Ask Your Question

Revision history [back]

click to hide/show revision 1
initial version

Hi, Thanks for the info Florian; very much appreciated.

This is what I understood, but; could you please clarify the following for me?

"swift starts working around the failure by doing things like writing uploads destined to that drive automatically to a handoff node"
- I have read this, and it would imply that when a single drive fails on a node; that node no longer accepts writes; this would imply that a drive failure on a single node, which is designated as a single zone renders the entire zone non writable - whether than zone contains 3 drives or 100. - So, can the 'handoff node' actually potentially be the same node but a different drive ?

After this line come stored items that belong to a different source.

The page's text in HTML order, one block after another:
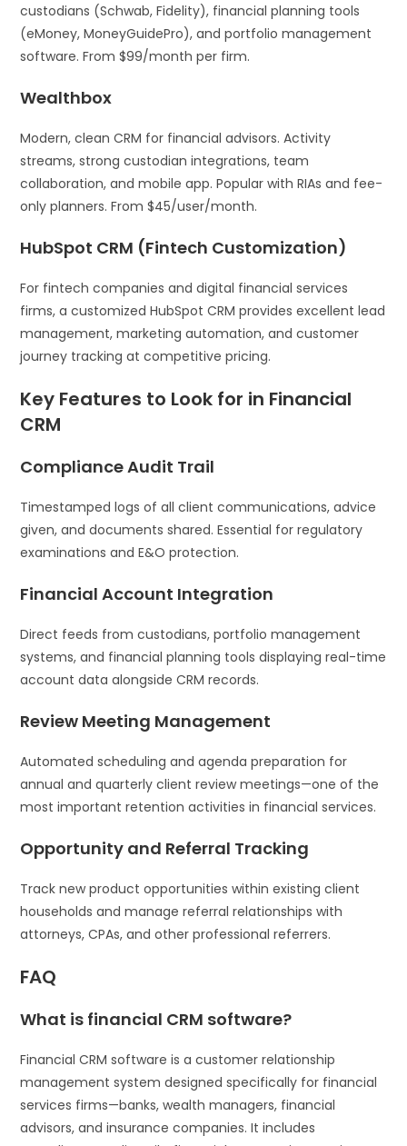
custodians (Schwab, Fidelity), financial planning tools
(eMoney, MoneyGuidePro), and portfolio management
software. From $99/month per firm.
Wealthbox
Modern, clean CRM for financial advisors. Activity
streams, strong custodian integrations, team
collaboration, and mobile app. Popular with RIAs and fee-
only planners. From $45/user/month.
HubSpot CRM (Fintech Customization)
For fintech companies and digital financial services
firms, a customized HubSpot CRM provides excellent lead
management, marketing automation, and customer
journey tracking at competitive pricing.
Key Features to Look for in Financial
CRM
Compliance Audit Trail
Timestamped logs of all client communications, advice
given, and documents shared. Essential for regulatory
examinations and E&O protection.
Financial Account Integration
Direct feeds from custodians, portfolio management
systems, and financial planning tools displaying real-time
account data alongside CRM records.
Review Meeting Management
Automated scheduling and agenda preparation for
annual and quarterly client review meetings—one of the
most important retention activities in financial services.
Opportunity and Referral Tracking
Track new product opportunities within existing client
households and manage referral relationships with
attorneys, CPAs, and other professional referrers.
FAQ
What is financial CRM software?
Financial CRM software is a customer relationship
management system designed specifically for financial
services firms—banks, wealth managers, financial
advisors, and insurance companies. It includes
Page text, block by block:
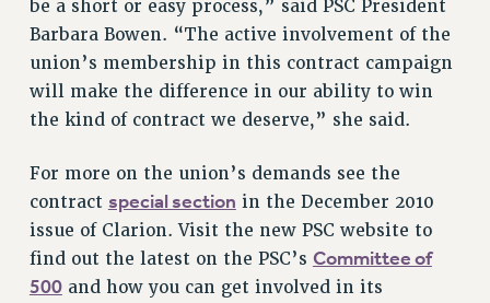
NEW DEAL FOR CUNY
PAST BUDGET CAMPAIGNS
DEFEND THE SOCIAL SAFETY NET
FEDERAL FIGHTBACK
IMMIGRANT SOLIDARITY
SEXUALITY AND GENDER
DEFEND RESEARCH FUNDING
CONTRIBUTE TO THE PSC ACTION FUND
be a short or easy process,” said PSC President
Barbara Bowen. “The active involvement of the
union’s membership in this contract campaign
will make the difference in our ability to win
the kind of contract we deserve,” she said.
For more on the union’s demands see the
contract special section in the December 2010
issue of Clarion. Visit the new PSC website to
find out the latest on the PSC’s Committee of
500and how you can get involved in its
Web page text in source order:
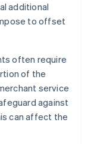
additional
to offset
often require
of the
service
against
can affect the
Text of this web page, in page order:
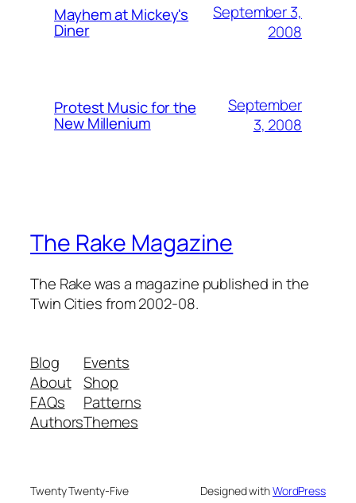
Mayhem at Mickey's
Diner
September 3,
2008
Protest Music for the
New Millenium
September
3, 2008
The Rake Magazine
The Rake was a magazine published in the
Twin Cities from 2002-08.
Blog
About
FAQs
Authors
Events
Shop
Patterns
Themes
Twenty Twenty-Five Designed withWordPress
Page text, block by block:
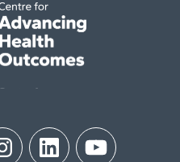
InstagramLinkedIn YouTube
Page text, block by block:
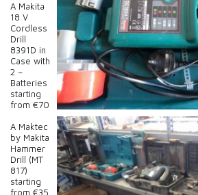
A Makita
18 V
Cordless
Drill
8391D in
Case with
2 –
Batteries
starting
from €70
A Maktec
by Makita
Hammer
Drill (MT
817)
starting
from €35
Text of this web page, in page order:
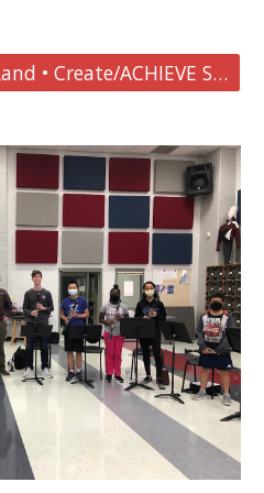
Summer 2021 Sugar Land • Create/ACHIEVE Summer Clarinet Goals
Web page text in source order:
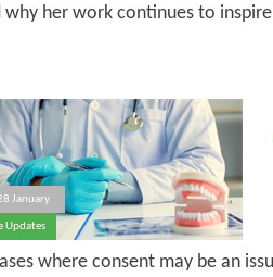
why her work continues to
January
Updates
where consent may be an

-If a drive drive is failed , Swift does not work to replicate the data from that drive to another drive except for writes which would have been made to that drive. So the deployment does not 'self-heal' as such it simple works degraded until a faulty component is replaced or brought back on-line.

-If an entire node fails - and the swift install drives are toast; once the failure is rectified does the installation simply catch-up or would all those drives then be re-overwritten ? That is, since a node is defined by it's IP address so, as long as you rebuild the swift install with the same IP - no ring updates are required and only modified / new data will be copied back to that node - os this the case ?

I would love to see a document outlining different failures and how they are managed both a single server / zone per disk scenario up to a 4 server zone per server install... rather than the 'probably the best thing to do...' scenarios in the manual. I would like to know what would have to happen to lose data.



PS - I understand bit-rot is self-healing, but it's Drive failure / installation failure I want to get a grasp on.